“La guerre des pauvres”, Olivia Grandville fait la révolution à La Ménagerie de Verre
L’édition 2021 de l’Etrange Cargo s’est ouverte hier à La Ménagerie de Verre avec un spectacle ultra pluridisciplinaire de la chorégraphe. Flamboyant !
Pour rappel, les lieux de culture sont de façon arbitraire tenus au silence depuis – à part une parenthèse de deux mois – un an. Ils ne sont pas fermés pour autant, les représentations professionnelles sont autorisées. Et de plus en plus ces temps ressemblent à des vrais spectacles. Nous voici donc entre nous assis le long du mur du Off, cet espace, ex garage qui est le cœur vibrant de ce lieu tenu par Marie Thérèse Allier depuis trois décennies. Il y a quelque chose qui revient souvent après avoir vu un spectacle à la Ménagerie. On dit “ah, ça personne ne l’avait fait avant”. Au choix, faire rouler une moto, une voiture, dessiner sur les murs, transformer l’endroit en soirée mousse ect… Et bien, encore une fois, personne (de mémoire) n’avait éclairé la Ménagerie comme ça, à la led et au feu, oui, au feu. “ça”, c’est le génie d’Yves Godin dont on aime tant le travail.
Nous sommes donc face une configuration rare (mais pas nouvelle). Celle de prendre de la longueur ! Le point de vue est étonnant, il est celui d’un défilé de mode. Pourtant le monde du luxe est loin d’ici. Nous sommes en Allemagne au XVIe siècle et l’immense Laurent Poitrenaux va nous raconter l’histoire de Thomas Müntzer, l’homme qui a mené les révoltes paysannes qui vont se rependre dans toute l’Europe. La révolution viendra plus tard, mais elle se niche là, dans le pain qui durcit, qui commence à manquer.
Le texte d’Eric Vuillard est rapide et très chorégraphique. Cela n’a pas échappé à Olivia Grandville qui dans ses précédentes pièces a travaillé les relations entre l’histoire et la danse. Ici, même si la danse est présente, la proposition est essentiellement théâtrale. La lumière, la scénographie de Denis Mariotte qui plante ses iconiques fanions blancs comme des métronomes, la musique live de Benoit de Villeneuve et Benjamin Morando, tout vient servir de socle à un rôle tissé sur mesure pour Poitrenaux qui excelle particulièrement dans les formats de presque lecture. On se souvient de lui flottant dans Un mage en été par exemple.

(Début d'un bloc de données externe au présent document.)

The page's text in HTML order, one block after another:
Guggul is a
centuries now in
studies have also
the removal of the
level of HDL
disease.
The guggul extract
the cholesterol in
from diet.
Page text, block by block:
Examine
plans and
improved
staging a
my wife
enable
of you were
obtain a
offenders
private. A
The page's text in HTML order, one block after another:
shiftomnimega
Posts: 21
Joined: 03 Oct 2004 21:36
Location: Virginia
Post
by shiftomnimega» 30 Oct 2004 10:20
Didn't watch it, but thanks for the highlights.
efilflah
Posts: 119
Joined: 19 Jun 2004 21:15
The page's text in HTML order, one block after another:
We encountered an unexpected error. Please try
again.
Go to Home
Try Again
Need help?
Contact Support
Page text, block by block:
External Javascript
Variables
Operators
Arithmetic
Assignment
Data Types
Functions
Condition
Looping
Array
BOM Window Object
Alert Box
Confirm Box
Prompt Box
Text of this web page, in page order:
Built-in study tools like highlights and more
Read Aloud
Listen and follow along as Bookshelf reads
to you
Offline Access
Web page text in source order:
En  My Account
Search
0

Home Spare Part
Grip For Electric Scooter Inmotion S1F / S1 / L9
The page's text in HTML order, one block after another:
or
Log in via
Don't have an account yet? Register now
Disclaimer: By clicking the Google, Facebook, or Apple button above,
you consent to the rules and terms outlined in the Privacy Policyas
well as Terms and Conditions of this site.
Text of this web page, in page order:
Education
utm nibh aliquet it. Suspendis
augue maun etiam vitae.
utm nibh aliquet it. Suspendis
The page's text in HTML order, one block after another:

Nous plongeons dans le lyrisme des mots traduits et accompagnés en gestes par d’abord Martin Gil Enrique puis Eric Nebie. L’un déroule physiquement l’idée de révolte, le second y prend part de façon, au premier sens du terme, frappante et galopante.
Olivia Grandville est fan du texte d’Éric Vuillard, elle raconte à ce sujet une histoire folle. Lui ne voulait pas céder les droits, et un jour, elle le croise dans un café et il décide de rendre le texte public, elle en parle ici si vous voulez tout savoir.
Elle a raison car, mis en scène et en espace, il devient la lutte paysanne incarnée, l’idée de se battre pour ses droits est une évidence. On entend “Les faits sont ainsi, ils ont lieu quand ils veulent”. Dieu que c’est vrai. La pièce devait jouer l’année dernière et le festival a été annulé à cause du premier confinement et voici que La guerre des pauvres se donne en plein mouvement d’occupation des théâtres.
Le spectacle résonne, frappe fort dans un geste militant à la scénographie ultra léchée.